The encode_image() function takes an image file path as input and returns the image data encoded in base64 format. This is necessary because the OpenAI API expects the image data to be sent in this format.
base64_image_1 = encode_image(image_path_1) and base64_image_2 = encode_image(image_path_2): These lines call the encode_image() function to convert the image data into base64 format, which will be used in the subsequent steps.

4. Generating Text Completions

response = client.chat.completions.create(
  model="gpt-4o",
  messages=[
    {
      "role": "user",
      "content": [
        {
          "type": "text",
          "text": "You are a prominent script writer for YouTube videos. Take the info from the images and make a one-minute-long video script for me showing the unknown facts of the axolotl.",
        },
        {
          "type": "image_url",
          "image_url": {
            "url": f"data:image/jpeg;base64,{base64_image_1}"
          }
        },
        {
          "type": "image_url",
          "image_url": {
            "url": f"data:image/jpeg;base64,{base64_image_2}"
          }
        },
      ],
    }
  ], 
  max_tokens = 300,
)

In this step we provide prompts related to our image content along with the encoded image data. The input for text completion includes a list of messages with a maximum token limit of 300, accommodating both text and image inputs. It’s advisable to run a modified prompt initially to verify the accuracy of the extracted data. Let’s break it down:

response = client.chat.completions.create(...): This line calls the OpenAI API’s chat completion endpoint to generate text based on the provided input.
model="gpt-4o": This specifies the model to be used for generating the response. “gpt-4o” appears to be a custom or specific version of GPT-4.
messages=[...]: This is a list containing the input messages for the chat completion.

The message structure:

"role": "user": Indicates that this message is from the user.
"content": [...]: A list containing different types of content (text and images).

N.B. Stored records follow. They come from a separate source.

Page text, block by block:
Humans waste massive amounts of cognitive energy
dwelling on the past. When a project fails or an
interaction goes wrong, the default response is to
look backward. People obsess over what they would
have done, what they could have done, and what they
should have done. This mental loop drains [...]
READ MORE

The content list includes:

A text item with instructions for the AI: It’s asked to act as a YouTube script writer and create a one-minute video script about unknown facts of the axolotl, based on the provided images.

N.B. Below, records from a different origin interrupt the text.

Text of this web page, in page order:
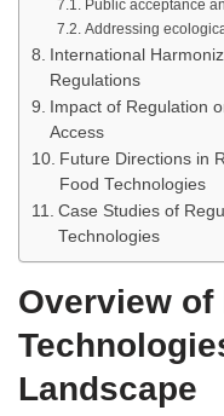
Public acceptance
Addressing
International
Regulations
Impact of Regulation
Access
Future Directions in
Food Technologies
Case Studies of
Technologies
Overview of
Landscape
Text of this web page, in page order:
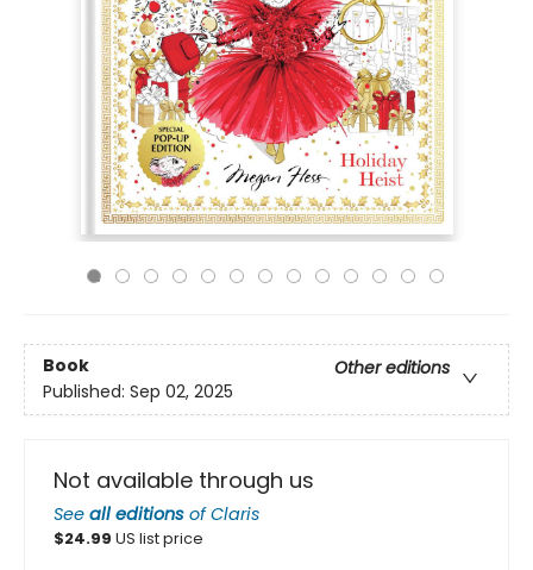
Book
Other editions
Published: Sep 02, 2025
Not available through us
See all editions ofClaris
$24.99 US list price
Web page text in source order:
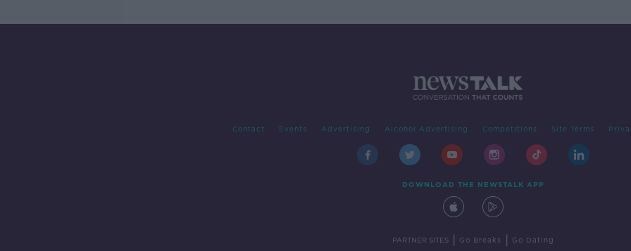
Contact Events Advertising Alcohol Advertising Competitions Site Terms
DOWNLOAD THE NEWSTALK APP
PARTNER SITES Go Breaks Go Dating
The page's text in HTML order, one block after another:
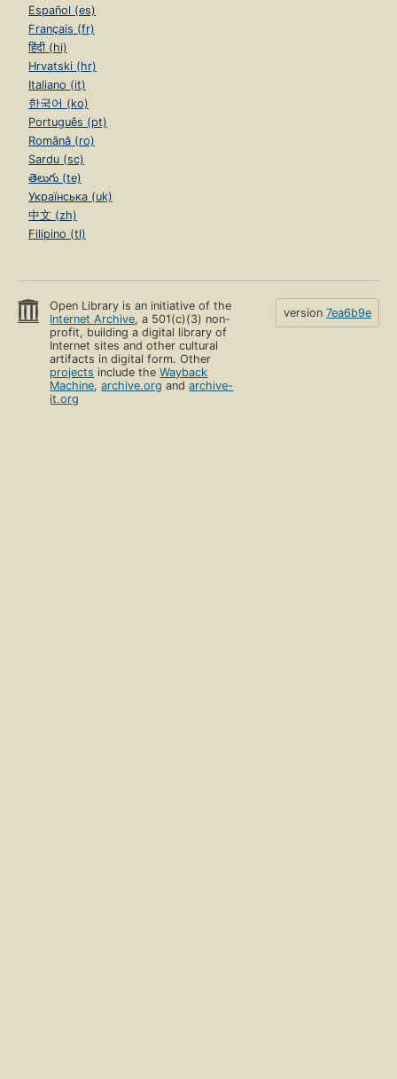
Español (es)
Français (fr)
हिंदी (hi)
Hrvatski (hr)
Italiano (it)
한국어 (ko)
Português (pt)
Română (ro)
Sardu (sc)
తెలుగు (te)
Українська (uk)
中文 (zh)
Filipino (tl)
Open Library is an initiative of the
Internet Archive, a 501(c)(3) non-
profit, building a digital library of
Internet sites and other cultural
artifacts in digital form. Other
projects include theWayback
Machine,archive.org andarchive-
it.org
version 7ea6b9e

Two image items, each containing a base64-encoded image. These are the axolotl images that were encoded earlier in the script.

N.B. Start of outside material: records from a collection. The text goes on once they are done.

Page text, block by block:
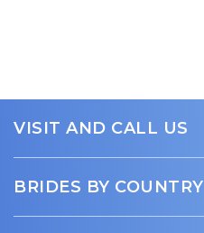
VISIT AND CALL US
15 SE 1st Ave, Suite B
Gainesville, FL 32601
BRIDES BY COUNTRY
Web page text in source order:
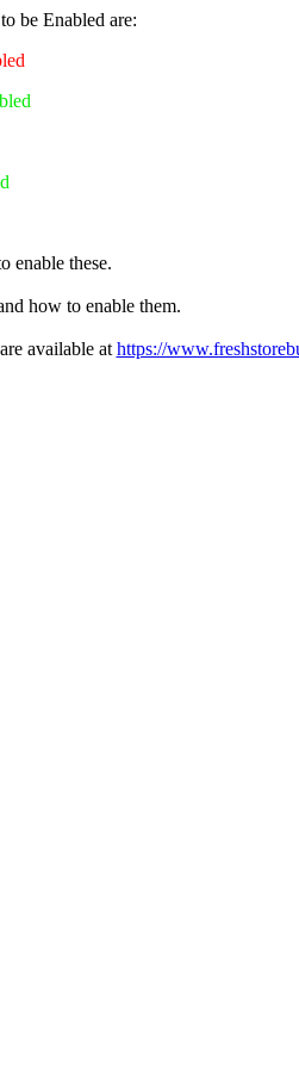
be Enabled are:
enable these.
how to enable them.
available at https://
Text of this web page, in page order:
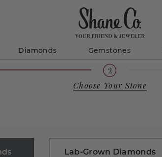
Diamonds Gemstones
Choose Your Stone
Lab-Grown Diamonds
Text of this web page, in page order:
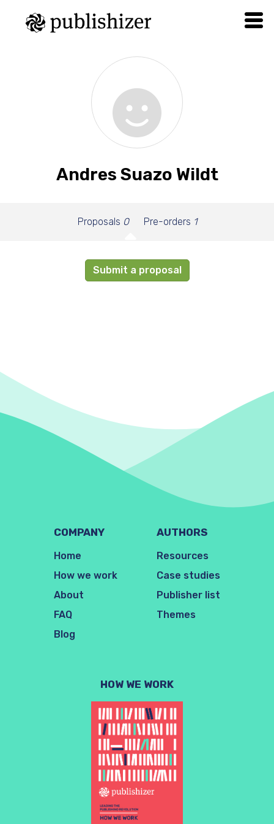
Andres Suazo Wildt
Proposals 0 Pre-orders 1
Submit a proposal
COMPANY
Home
How we work
About
FAQ
Blog
AUTHORS
Resources
Case studies
Publisher list
Themes
HOW WE WORK

max_tokens=300: This parameter limits the length of the generated response to 300 tokens.

5. Multi-Image Processing

For projects requiring multiple images, encode each image into base64 and create a dictionary for easy management. Use prompts to extract detailed information about your subjects—in this case, axolotls—and generate varied video scripts, including descriptions of visuals and background music. As an example, we have encoded two images here.

The purpose of this code is to:

Send a request to the OpenAI API with both text instructions and image data.
Ask the AI to analyze the images of axolotls.
Generate a short video script about unknown facts of axolotls based on the information in the images.

This demonstrates the use of multimodal AI capabilities, where the model can process both text and image inputs to generate text output. The AI is expected to “look” at the axolotl images, extract relevant information, and use that to create an informative and engaging video script about axolotls.

After this code runs, the response variable will contain the AI’s generated script, which can then be extracted and used as needed.

print(response.choices[0])

But the text will appear with new line characters. To extract and display the primary text content from the OpenAI API response without unnecessary formatting characters, we can use the following code:

print(response.choices[0].message.content)

Why This Matters

This innovative approach transforms how we create and consume content. By leveraging the OpenAI API’s image processing capabilities, you can automate and enhance your content creation process, saving time and increasing engagement. Whether for educational purposes, marketing, or pure entertainment, this method opens new horizons for creativity and efficiency.